Ultrathin sections of 80 nm were cut on a Reichert Ultracut- S microtome, placed onto copper grids, stained with uranyl acetate and lead citrate, and examined in a JEOL 1200EX transmission electron microscope. For quantification, ~20 images per brain at a magnification of 10,000X were taken by a blinded EM core facility staff member. The entire coronal plane of the dLGN was sampled. Coded images at 10,000X were then analyzed for bouton and PSD densities, bouton area, and PSD length in ImageJ by an investigator blinded to conditions. For quantitative analyses shown in Figures 4 and S4, n = P20 WT: 80 micrographs from four mice; P27 WT: 100 micrographs from five mice; P20 KO: 120 micrographs from six mice; P27 KO: 100 micrographs from five mice; LDR WT: 80 micrographs from four mice; LDR KO: 120 micrographs from six mice. For quantifying bouton area, n = 229 boutons per condition.

Classification of inputs

Boutons and associated PSDs were categorized as retinal or non-retinal based upon well-described morphological features of retinal inputs. These inputs are particularly large and densely packed with round vesicles. Further, they contain large, pale mitochondria (Colonnier and Guillery, 1964; Guillery and Colonnier, 1970) In our analysis, we only considered inputs to be derived from the retina if they contained at least one recognizable pale mitochondrion, as this is the most distinctive feature of these inputs. This conservative approach decreased the likelihood of errantly categorizing non-retinal inputs as retinal, although it likely contributed to an underestimation of the absolute numbers of retinal boutons and PSDs in our quantification.

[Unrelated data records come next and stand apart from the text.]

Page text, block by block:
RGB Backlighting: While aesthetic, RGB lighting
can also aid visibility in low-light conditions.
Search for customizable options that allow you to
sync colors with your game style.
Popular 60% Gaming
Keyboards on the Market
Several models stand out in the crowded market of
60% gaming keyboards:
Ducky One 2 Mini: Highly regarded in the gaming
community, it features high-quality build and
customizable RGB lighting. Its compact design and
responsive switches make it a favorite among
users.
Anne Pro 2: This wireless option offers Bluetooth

Golgi staining and Sholl analysis

Four Fn14 KO and four WT littermate mice at P27 were euthanized with isofluorane and their brains rapidly dissected and subjected to Golgi staining using the FD Rapid GolgiStain kit (FD Neurotechnologies, Inc) according to the manufacturer’s protocol. Rapidly dissected brains were immersed in impregnation solution for 10 days in the dark at room temperature then transferred to Solution C at 4° C for two days. Brains were quickly frozen in a butanol dry ice bath and coronally sectioned at 200 µm on a Leica CM 1950 cryostat, then mounted onto Superfrost Plus slides. Sections containing the dLGN were dried at room temperature for 24 hours, and then stained, dehydrated in ethanol, cleared in Xylene, and mounted in Permount (Fisher). This procedure resulted in sparsely stained neurons throughout the dLGN. Golgi-stained neurons in the dLGN were simultaneously imaged and traced in x, y, and z planes using a Zeiss Axioskop microscope and Neurolucida (Microbrightfield Bioscience).

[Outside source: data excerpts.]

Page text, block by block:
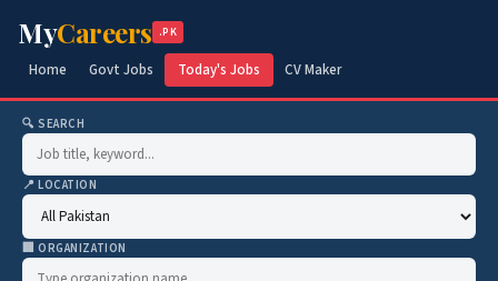
MyCareers .PK
Home Govt Jobs Today's Jobs CV Maker
🔍 SEARCH
📍 LOCATION
🏢 ORGANIZATION
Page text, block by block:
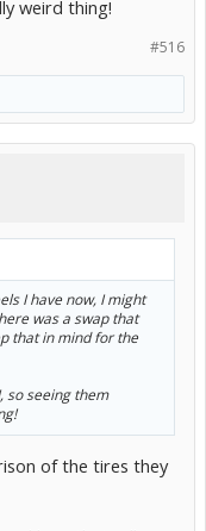
weird thing!
#516
I have now, I might
was a swap that
that in mind for the
so seeing them
of the tires they

For quantification of dendritic branching and morphology by Sholl analysis (Sholl, 1953), 22 Golgi-stained neurons from Fn14 KO and WT dLGNs from four animals per genotype were traced in x,y, and z planes in Neurolucida at 40X, and the traces were subsequently opened in Neurolucida Explorer. Sholl analysis was performed by applying a series of radiating concentric circles beginning at the soma with 10 µm spacing between circles, and the number of dendrites intersecting each circle was calculated and plotted. This analysis focused on the more proximal dendrites, as dendrites extending beyond the 200 µm border of the section were not traced.

Analysis of dendritic spines

The dendritic spine morphologies of Golgi-stained neurons were assessed in two ways following the tracing of dendritic segments, within the same sections described above, at 63X resolution. First, spines were categorized into three well-described structural classifications based upon the following parameters: spines with a bulbous head whose diameter was at least 2X that of the shaft were classified as “mushroom”; spines with a length-to-width ratio of less than one and a length of less than 0.3 µm were classified as “stubby”; and spines with a length-to-width ratio greater than one, without a bulbous head, and with a length greater than 0.3 µm were co-classified as thin spines or filopodia. The densities of each spine subtype per length of dendrite in Fn14 KO and WT neurons were quantified and the cumulative frequency distributions plotted. For this analysis, n = WT: 35 dendrites from 22 neurons from four mice; KO: 31 dendrites from 22 neurons from four mice.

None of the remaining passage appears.